## [Problem to work on]
Among the entries below, find all lines that include "Type" and copy them.

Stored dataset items
----
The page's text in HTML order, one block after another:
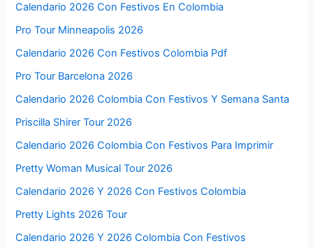
Calendario 2026 Con Festivos En Colombia
Pro Tour Minneapolis 2026
Calendario 2026 Con Festivos Colombia Pdf
Pro Tour Barcelona 2026
Calendario 2026 Colombia Con Festivos Y Semana Santa
Priscilla Shirer Tour 2026
Calendario 2026 Colombia Con Festivos Para Imprimir
Pretty Woman Musical Tour 2026
Calendario 2026 Y 2026 Con Festivos Colombia
Pretty Lights 2026 Tour
Calendario 2026 Y 2026 Colombia Con Festivos
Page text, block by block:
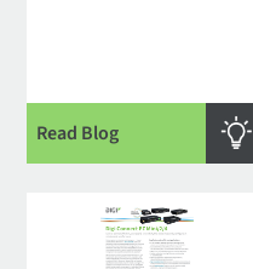
Read Blog
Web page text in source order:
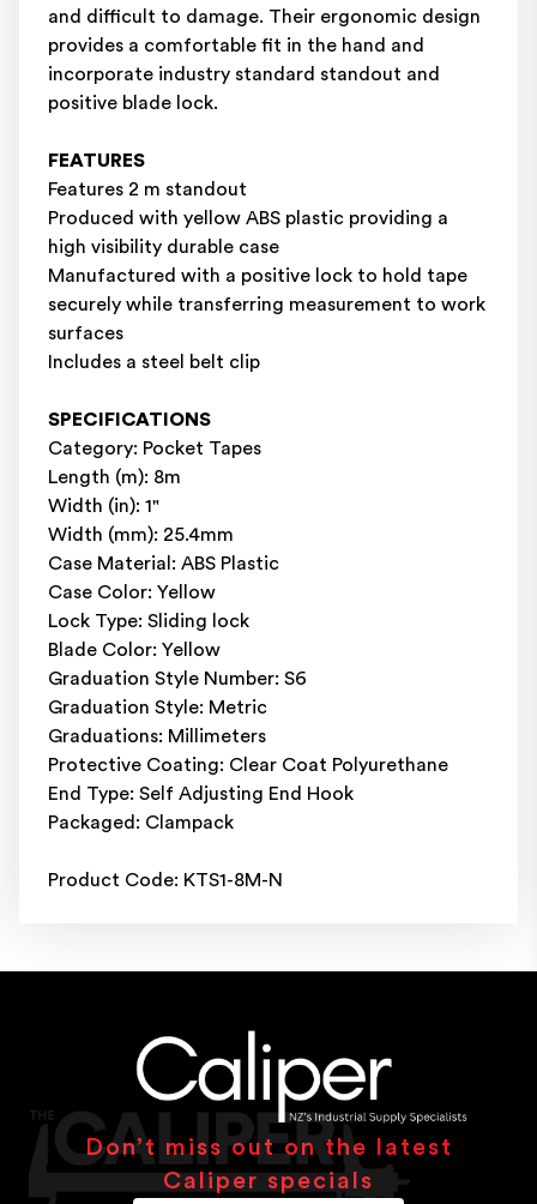
and difficult to damage. Their ergonomic design
provides a comfortable fit in the hand and
incorporate industry standard standout and
positive blade lock.
FEATURES
Features 2 m standout
Produced with yellow ABS plastic providing a
high visibility durable case
Manufactured with a positive lock to hold tape
securely while transferring measurement to work
surfaces
Includes a steel belt clip
SPECIFICATIONS
Category: Pocket Tapes
Length (m): 8m
Width (in): 1"
Width (mm): 25.4mm
Case Material: ABS Plastic
Case Color: Yellow
Lock Type: Sliding lock
Blade Color: Yellow
Graduation Style Number: S6
Graduation Style: Metric
Graduations: Millimeters
Protective Coating: Clear Coat Polyurethane
End Type: Self Adjusting End Hook
Packaged: Clampack
Product Code: KTS1-8M-N
Don’t miss out on the latest
Caliper specials
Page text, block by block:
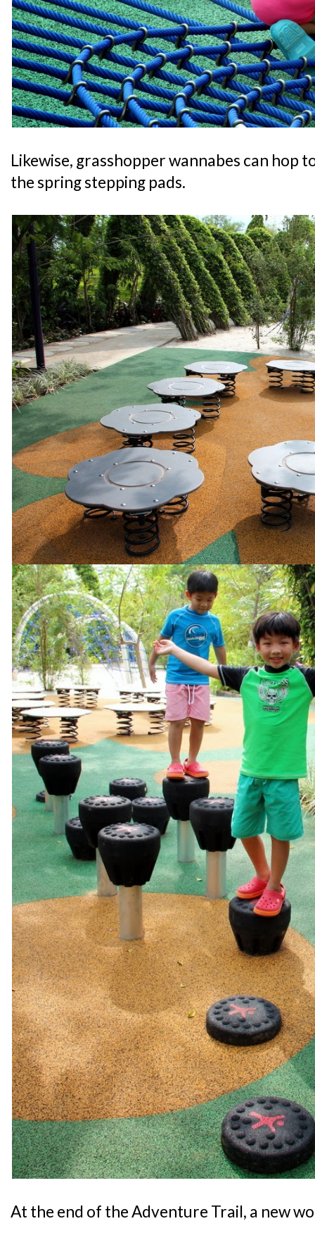
Likewise, grasshopper wannabes can hop
the spring stepping pads.
At the end of the Adventure Trail, a new
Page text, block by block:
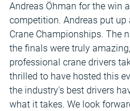
Andreas Öhman for the win
competition. Andreas put
Crane Championships. The
the finals were truly
professional crane drivers
thrilled to have hosted this
the industry's best drivers
what it takes. We look
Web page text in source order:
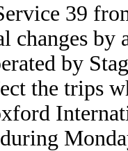
39
changes by
by
the trips
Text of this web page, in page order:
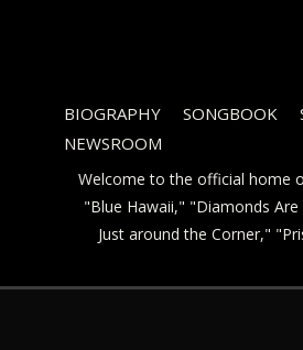
BIOGRAPHY SONGBOOK
NEWSROOM
Welcome to the official home
"Blue Hawaii," "Diamonds
Just around the Corner,"
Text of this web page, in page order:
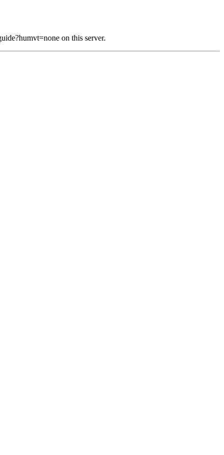
on this server.
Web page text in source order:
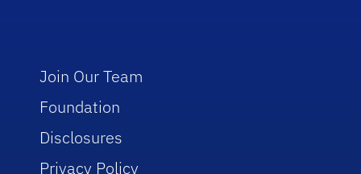
Join Our Team
Foundation
Disclosures
Privacy Policy
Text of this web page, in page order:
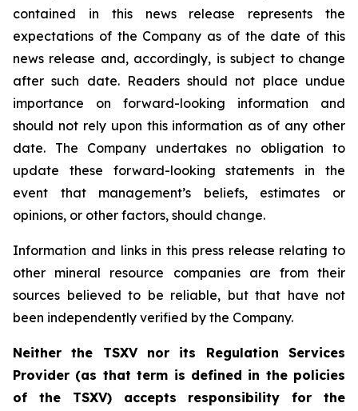
contained in this news release represents the
expectations of the Company as of the date of this
news release and, accordingly, is subject to change
after such date. Readers should not place undue
importance on forward-looking information and
should not rely upon this information as of any other
date. The Company undertakes no obligation to
update these forward-looking statements in the
event that management’s beliefs, estimates or
opinions, or other factors, should change.
Information and links in this press release relating to
other mineral resource companies are from their
sources believed to be reliable, but that have not
been independently verified by the Company.
Neither the TSXV nor its Regulation Services
Provider (as that term is defined in the policies
of the TSXV) accepts responsibility for the
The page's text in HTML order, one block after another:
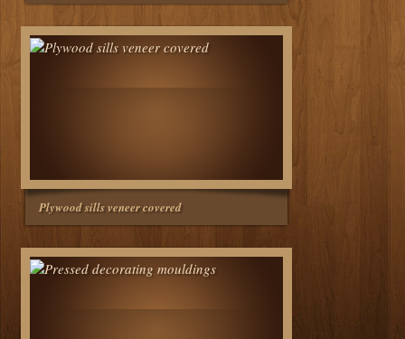
Plywood sills veneer covered
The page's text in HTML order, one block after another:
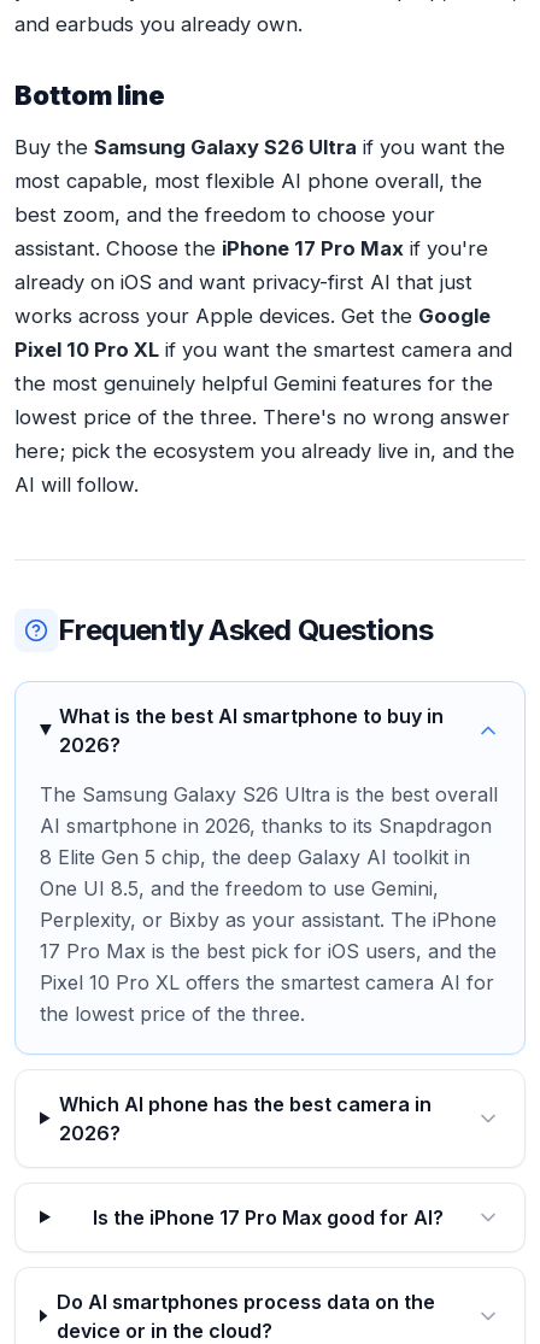
and earbuds you already own.
Bottom line
Buy the Samsung Galaxy S26 Ultra if you want the
most capable, most flexible AI phone overall, the
best zoom, and the freedom to choose your
assistant. Choose the iPhone 17 Pro Max if you're
already on iOS and want privacy-first AI that just
works across your Apple devices. Get the Google
Pixel 10 Pro XL if you want the smartest camera and
the most genuinely helpful Gemini features for the
lowest price of the three. There's no wrong answer
here; pick the ecosystem you already live in, and the
AI will follow.
Frequently Asked Questions
What is the best AI smartphone to buy in
2026?
The Samsung Galaxy S26 Ultra is the best overall
AI smartphone in 2026, thanks to its Snapdragon
8 Elite Gen 5 chip, the deep Galaxy AI toolkit in
One UI 8.5, and the freedom to use Gemini,
Perplexity, or Bixby as your assistant. The iPhone
17 Pro Max is the best pick for iOS users, and the
Pixel 10 Pro XL offers the smartest camera AI for
the lowest price of the three.
Which AI phone has the best camera in
2026?
Is the iPhone 17 Pro Max good for AI?
Do AI smartphones process data on the
device or in the cloud?
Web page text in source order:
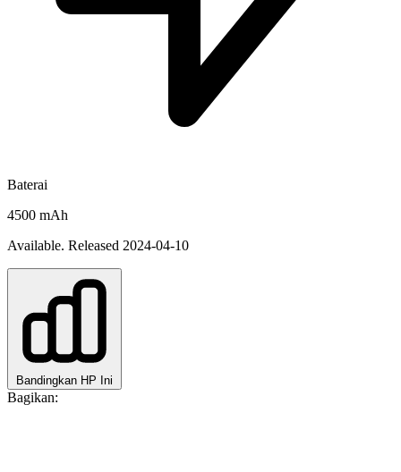
Baterai
4500 mAh
Available. Released 2024-04-10
Bandingkan HP Ini
Bagikan:
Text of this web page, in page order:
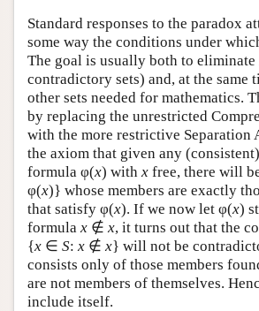
Standard responses to the paradox
some way the conditions under
The goal is usually both to eliminate
contradictory sets) and, at the same
other sets needed for mathematics.
by replacing the unrestricted
with the more restrictive Separation
the axiom that given any
formula φ(x) with x free, there will
φ(x)} whose members are exactly
that satisfy φ(x). If we now let φ(x)
formula x ∉ x, it turns out that the
{x ∈ S: x ∉ x} will not be
consists only of those members
are not members of themselves.
include itself.
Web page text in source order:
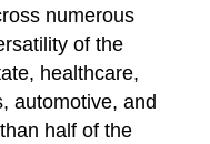
numerous
of the
healthcare,
automotive, and
half of the
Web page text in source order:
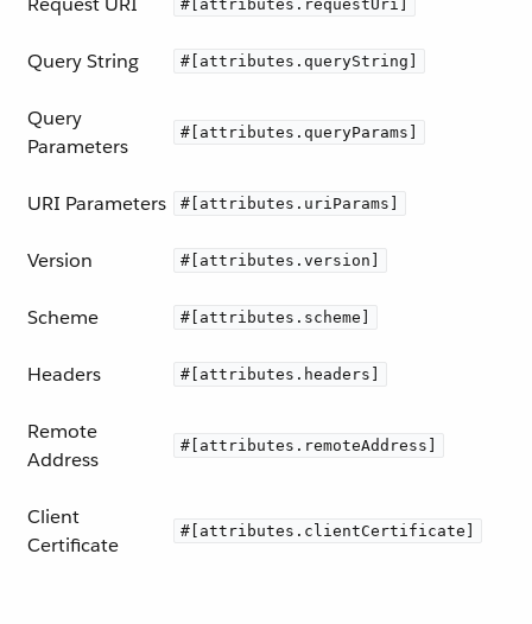
#[attributes.requestUri]
Query String #[attributes.queryString]
Query
Parameters
#[attributes.queryParams]
URI Parameters #[attributes.uriParams]
Version #[attributes.version]
Scheme #[attributes.scheme]
Headers #[attributes.headers]
Remote
Address
#[attributes.remoteAddress]
Client
Certificate
#[attributes.clientCertificate]
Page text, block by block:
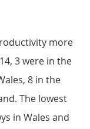
more
3 were in the
8 in the
The lowest
in Wales and
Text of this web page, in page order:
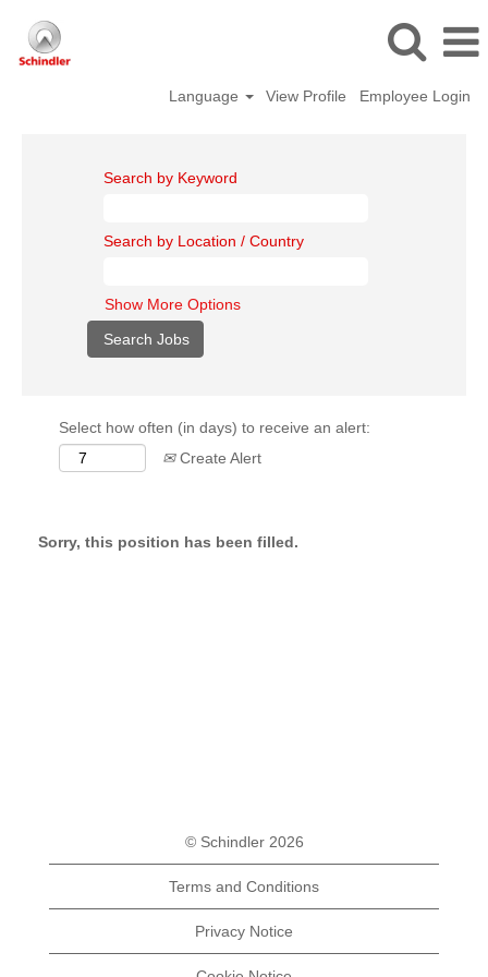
----
## [Reply]
Lock Type: Sliding lock
End Type: Self Adjusting End Hook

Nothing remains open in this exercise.